Pak Ujang melihat saya sedang foto – foto
dia berminat untuk belajar, saya tanya pak Ujang punya kamera? Dia bilang
enggak, kalo HP berkamera? dijawab iya, mulai dari itu aja pak kameranya untuk
belajar, sering – sering memotret dan lihat foto – foto dari majalah atau
Koran sebagi referensi, tapi pak Ujang mau belajar kamera DSLR karena menurut dia hasil foto –
fotonya lebih bagus, kamera yang saya bawa kemana – mana Cuma kamera pocket,
karena ini yang sanggup saya beli, malah untuk kebutuhan update di media sosial
saya pakai kamera handphone.
Tidak menjamin kamera bagus
akan menghasilkan foto bagus juga, kalau si pemilik kamera DSLR tidak menguasai
teknik dan sisi seni dalam memotret tetap saja hasilnya tidak bagus.

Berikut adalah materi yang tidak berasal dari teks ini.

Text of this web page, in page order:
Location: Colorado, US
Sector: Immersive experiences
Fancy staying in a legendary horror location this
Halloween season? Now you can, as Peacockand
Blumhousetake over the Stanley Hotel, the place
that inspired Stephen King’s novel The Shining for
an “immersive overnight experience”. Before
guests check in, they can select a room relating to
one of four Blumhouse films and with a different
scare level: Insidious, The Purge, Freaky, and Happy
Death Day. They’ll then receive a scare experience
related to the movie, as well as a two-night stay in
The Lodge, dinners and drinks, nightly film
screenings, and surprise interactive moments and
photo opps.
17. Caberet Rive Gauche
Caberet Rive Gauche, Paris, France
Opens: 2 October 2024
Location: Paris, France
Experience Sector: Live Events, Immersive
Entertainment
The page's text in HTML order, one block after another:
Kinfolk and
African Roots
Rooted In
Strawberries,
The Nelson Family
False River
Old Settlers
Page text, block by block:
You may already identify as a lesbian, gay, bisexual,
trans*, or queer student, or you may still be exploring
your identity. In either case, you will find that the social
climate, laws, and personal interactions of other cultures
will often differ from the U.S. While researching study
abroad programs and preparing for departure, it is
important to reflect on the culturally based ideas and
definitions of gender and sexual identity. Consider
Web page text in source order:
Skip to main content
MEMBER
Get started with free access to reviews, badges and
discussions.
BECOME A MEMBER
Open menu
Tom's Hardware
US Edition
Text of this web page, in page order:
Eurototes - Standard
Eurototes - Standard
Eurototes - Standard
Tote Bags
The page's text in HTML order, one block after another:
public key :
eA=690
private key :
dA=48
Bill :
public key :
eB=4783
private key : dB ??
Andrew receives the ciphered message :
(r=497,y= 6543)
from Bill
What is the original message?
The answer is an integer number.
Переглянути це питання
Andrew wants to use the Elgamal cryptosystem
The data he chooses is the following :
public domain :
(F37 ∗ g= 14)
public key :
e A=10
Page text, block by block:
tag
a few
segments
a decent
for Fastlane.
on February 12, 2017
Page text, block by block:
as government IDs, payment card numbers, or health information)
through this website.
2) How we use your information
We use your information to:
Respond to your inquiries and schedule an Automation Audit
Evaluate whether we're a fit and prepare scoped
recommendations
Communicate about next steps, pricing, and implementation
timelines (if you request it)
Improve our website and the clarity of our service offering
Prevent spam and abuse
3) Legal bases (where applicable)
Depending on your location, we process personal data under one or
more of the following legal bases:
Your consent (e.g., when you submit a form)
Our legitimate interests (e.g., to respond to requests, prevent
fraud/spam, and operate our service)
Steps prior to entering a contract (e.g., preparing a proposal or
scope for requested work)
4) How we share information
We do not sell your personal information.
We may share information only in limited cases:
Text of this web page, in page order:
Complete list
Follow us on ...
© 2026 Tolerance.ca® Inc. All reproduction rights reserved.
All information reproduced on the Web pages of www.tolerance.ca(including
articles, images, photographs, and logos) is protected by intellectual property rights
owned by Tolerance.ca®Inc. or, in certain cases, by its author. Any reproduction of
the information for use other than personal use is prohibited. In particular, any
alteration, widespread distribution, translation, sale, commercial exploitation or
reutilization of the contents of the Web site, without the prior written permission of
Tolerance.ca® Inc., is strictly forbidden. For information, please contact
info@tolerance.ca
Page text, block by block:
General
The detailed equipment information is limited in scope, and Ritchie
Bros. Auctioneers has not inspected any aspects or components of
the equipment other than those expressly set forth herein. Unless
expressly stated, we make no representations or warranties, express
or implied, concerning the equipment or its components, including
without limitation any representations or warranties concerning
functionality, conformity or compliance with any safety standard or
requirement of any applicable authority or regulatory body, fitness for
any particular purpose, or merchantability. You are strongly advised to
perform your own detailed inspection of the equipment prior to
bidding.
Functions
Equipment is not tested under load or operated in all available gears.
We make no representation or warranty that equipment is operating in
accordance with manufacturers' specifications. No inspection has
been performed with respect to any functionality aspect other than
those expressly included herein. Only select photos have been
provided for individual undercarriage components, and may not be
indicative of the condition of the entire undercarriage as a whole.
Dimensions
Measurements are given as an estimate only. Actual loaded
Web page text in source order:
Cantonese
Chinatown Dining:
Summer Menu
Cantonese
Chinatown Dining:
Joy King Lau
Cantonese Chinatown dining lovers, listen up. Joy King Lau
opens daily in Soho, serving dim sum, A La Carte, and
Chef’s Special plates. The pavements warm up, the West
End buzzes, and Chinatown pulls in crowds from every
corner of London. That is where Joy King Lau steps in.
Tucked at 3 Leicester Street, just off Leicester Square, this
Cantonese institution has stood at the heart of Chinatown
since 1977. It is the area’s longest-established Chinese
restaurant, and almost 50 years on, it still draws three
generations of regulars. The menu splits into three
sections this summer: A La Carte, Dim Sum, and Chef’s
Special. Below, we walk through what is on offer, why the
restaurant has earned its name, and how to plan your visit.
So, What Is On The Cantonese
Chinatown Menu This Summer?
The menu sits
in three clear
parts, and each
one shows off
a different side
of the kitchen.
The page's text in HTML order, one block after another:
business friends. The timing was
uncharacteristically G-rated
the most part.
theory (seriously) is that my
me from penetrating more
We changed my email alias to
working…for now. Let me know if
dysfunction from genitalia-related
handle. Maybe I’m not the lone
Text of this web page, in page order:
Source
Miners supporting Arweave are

Sebenarnya saya tidak mengerti fotografi,
selain memang tidak sanggup membeli kamera DSLR saya juga penganut mensyukuri
nikmat kemajuan teknologi, Selama ini untuk foto saya menggunakan setting
pintar (auto) di kamera pocket, feeling sentuhan seni yang bekerja secara
manual.
Malam ini saya bermalam di wana wisata pulo
manuk, sebenarnya saya ditawari menginap dirumah ibu warung dan teman jagawana
pak Ujang yang tidak jauh dari sini, tapi malam ini saya ingin tidur di alam
terbuka, 3 hari perjalanan sebelumnya saya belum pernah tidur di alam terbuka.

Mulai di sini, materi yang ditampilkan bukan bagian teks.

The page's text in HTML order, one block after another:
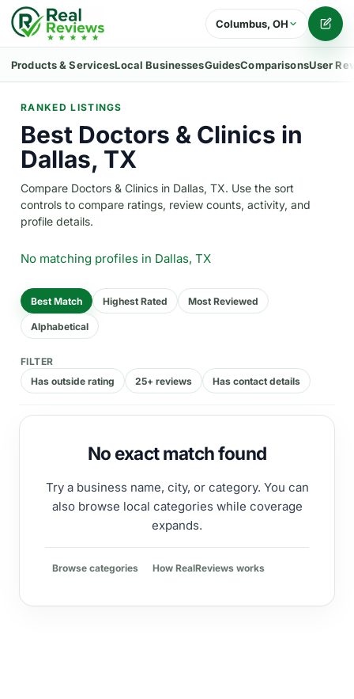
Columbus, OH
Products & ServicesLocal BusinessesGuidesComparisonsUser
RANKED LISTINGS
Best Doctors & Clinics in
Dallas, TX
Compare Doctors & Clinics in Dallas, TX. Use the sort
controls to compare ratings, review counts, activity, and
profile details.
No matching profiles in Dallas, TX
Best Match Highest Rated Most Reviewed
Alphabetical
FILTER
Has outside rating
25+ reviews Has contact details
No exact match found
Try a business name, city, or category. You can
also browse local categories while coverage
expands.
Browse categories How RealReviews works
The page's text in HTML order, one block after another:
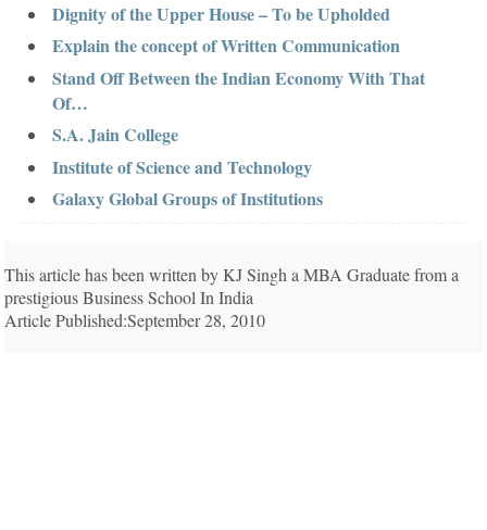
Dignity of the Upper House – To be Upholded
Explain the concept of Written Communication
Stand Off Between the Indian Economy With That
Of…
S.A. Jain College
Institute of Science and Technology
Galaxy Global Groups of Institutions
This article has been written by KJ Singh a MBA Graduate from a
prestigious Business School In India
Article Published:September 28, 2010

Pak Ujang memberi tahu posisi kunci MCK
jika ingin mandi atau buang air, malam ini saya tidak membuka tenda tapi saya
tidur dibale – bale warung, karena gerimis belum juga reda. Akhirnya kompor dan
peralatan masak terpakai pakai juga untuk memasak mie instan dan kopi.

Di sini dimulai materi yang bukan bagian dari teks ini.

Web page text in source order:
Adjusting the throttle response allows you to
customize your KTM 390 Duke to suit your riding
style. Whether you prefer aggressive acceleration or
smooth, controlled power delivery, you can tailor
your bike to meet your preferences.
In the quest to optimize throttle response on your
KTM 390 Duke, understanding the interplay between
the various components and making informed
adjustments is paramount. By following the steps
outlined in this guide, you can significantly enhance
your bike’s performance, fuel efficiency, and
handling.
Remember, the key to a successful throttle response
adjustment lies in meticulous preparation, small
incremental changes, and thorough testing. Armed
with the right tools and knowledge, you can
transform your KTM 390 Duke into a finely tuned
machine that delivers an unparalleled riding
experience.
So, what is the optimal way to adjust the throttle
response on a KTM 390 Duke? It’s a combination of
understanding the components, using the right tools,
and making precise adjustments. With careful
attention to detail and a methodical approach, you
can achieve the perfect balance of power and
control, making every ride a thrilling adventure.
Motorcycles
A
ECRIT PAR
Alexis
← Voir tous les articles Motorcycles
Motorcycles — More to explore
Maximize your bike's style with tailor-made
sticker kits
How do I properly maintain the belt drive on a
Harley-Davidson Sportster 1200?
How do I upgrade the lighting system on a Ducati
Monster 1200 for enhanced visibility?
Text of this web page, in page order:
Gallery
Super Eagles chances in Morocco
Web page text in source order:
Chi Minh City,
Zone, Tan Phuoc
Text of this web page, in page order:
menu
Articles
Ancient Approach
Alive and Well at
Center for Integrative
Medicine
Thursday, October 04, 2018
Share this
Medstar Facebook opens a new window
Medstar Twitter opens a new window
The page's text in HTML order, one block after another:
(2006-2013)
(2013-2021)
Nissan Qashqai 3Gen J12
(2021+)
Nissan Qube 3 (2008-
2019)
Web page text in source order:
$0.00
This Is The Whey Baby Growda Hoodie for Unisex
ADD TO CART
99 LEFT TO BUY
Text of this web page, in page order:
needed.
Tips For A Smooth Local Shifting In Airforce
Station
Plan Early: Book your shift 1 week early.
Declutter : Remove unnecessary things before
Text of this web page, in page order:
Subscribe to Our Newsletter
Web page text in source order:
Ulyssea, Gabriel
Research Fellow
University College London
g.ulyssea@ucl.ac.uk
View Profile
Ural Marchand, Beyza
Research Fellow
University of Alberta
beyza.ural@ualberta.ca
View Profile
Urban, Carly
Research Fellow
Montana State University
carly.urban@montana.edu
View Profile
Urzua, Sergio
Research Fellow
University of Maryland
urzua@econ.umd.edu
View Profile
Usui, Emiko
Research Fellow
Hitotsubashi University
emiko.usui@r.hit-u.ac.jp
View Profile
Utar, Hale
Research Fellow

Inginnya malam ini tidur dinina bobo suara ombak, apa mau dikata harus
ditemani suara hingar - bingar musik dari seberang muara. Saya tidak tidur
sendirian, ditemani nenek - nenek yang tidur disisi warung yang lain, menurut
ibu warung si nenek dibuang oleh anaknya dari rumah karena kurang
(gila), selama ini dia tidur di bale – bale warung, kalau pagi si nenek rajin
nyapu halaman warung, makanya sama ibu warung si nenek tidak di usir, makan sehari – hari dikasih dari para pemilik warung. Durhakanya itu anak.